_Dataset excerpts_:

□ □ □

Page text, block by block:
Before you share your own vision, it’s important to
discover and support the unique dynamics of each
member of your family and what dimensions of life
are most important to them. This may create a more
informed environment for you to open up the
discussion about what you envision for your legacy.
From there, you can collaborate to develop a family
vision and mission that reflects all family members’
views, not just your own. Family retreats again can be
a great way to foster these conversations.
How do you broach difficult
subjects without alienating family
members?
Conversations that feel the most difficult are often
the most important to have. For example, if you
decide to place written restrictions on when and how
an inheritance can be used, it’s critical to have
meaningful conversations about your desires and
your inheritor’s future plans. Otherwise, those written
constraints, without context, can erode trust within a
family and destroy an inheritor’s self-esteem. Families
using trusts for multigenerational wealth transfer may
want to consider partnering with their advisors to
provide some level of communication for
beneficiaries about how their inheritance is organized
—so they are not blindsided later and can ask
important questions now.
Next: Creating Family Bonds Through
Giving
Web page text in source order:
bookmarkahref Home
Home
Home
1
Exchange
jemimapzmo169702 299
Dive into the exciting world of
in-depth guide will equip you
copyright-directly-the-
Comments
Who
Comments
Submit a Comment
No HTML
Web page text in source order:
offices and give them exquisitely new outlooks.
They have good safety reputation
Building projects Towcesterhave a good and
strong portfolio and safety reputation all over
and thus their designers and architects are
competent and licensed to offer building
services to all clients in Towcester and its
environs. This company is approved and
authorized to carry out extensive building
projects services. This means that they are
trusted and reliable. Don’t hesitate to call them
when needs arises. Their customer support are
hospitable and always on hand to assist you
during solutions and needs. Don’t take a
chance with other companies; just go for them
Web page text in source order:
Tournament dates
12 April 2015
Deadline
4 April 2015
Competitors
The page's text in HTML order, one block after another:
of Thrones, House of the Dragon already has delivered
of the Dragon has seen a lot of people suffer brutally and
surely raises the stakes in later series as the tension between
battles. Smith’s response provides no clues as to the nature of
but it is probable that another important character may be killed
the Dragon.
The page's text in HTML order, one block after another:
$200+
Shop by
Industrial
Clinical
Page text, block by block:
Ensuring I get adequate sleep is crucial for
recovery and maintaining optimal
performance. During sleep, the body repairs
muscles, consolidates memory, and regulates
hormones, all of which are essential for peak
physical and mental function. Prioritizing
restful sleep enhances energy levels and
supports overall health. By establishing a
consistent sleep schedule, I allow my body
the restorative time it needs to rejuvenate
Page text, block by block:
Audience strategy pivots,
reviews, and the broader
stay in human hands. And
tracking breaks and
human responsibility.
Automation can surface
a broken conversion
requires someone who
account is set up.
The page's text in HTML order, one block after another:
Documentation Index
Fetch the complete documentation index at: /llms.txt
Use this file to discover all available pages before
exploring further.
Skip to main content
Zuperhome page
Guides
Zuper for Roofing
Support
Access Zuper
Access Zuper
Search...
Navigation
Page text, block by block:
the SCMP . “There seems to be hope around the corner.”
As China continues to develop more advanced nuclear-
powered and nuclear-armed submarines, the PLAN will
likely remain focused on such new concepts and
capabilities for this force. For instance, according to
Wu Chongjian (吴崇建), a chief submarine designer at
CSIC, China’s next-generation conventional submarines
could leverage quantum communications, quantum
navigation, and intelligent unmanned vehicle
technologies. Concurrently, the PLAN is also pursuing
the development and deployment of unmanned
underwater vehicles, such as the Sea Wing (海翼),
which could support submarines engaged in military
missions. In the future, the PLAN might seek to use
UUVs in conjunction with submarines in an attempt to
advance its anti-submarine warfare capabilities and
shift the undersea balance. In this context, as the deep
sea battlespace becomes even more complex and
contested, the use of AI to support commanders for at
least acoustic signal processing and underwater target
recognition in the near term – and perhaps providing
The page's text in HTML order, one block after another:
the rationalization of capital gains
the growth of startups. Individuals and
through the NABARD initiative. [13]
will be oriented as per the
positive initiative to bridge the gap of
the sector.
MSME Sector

□ □ □

_EXERCISE OBJECTIVE_: Among the records above, which lines hold the word "what"? Copy each one.

_ANSWER TO THIS TASK_:
member of your family and what dimensions of life
discussion about what you envision for your legacy.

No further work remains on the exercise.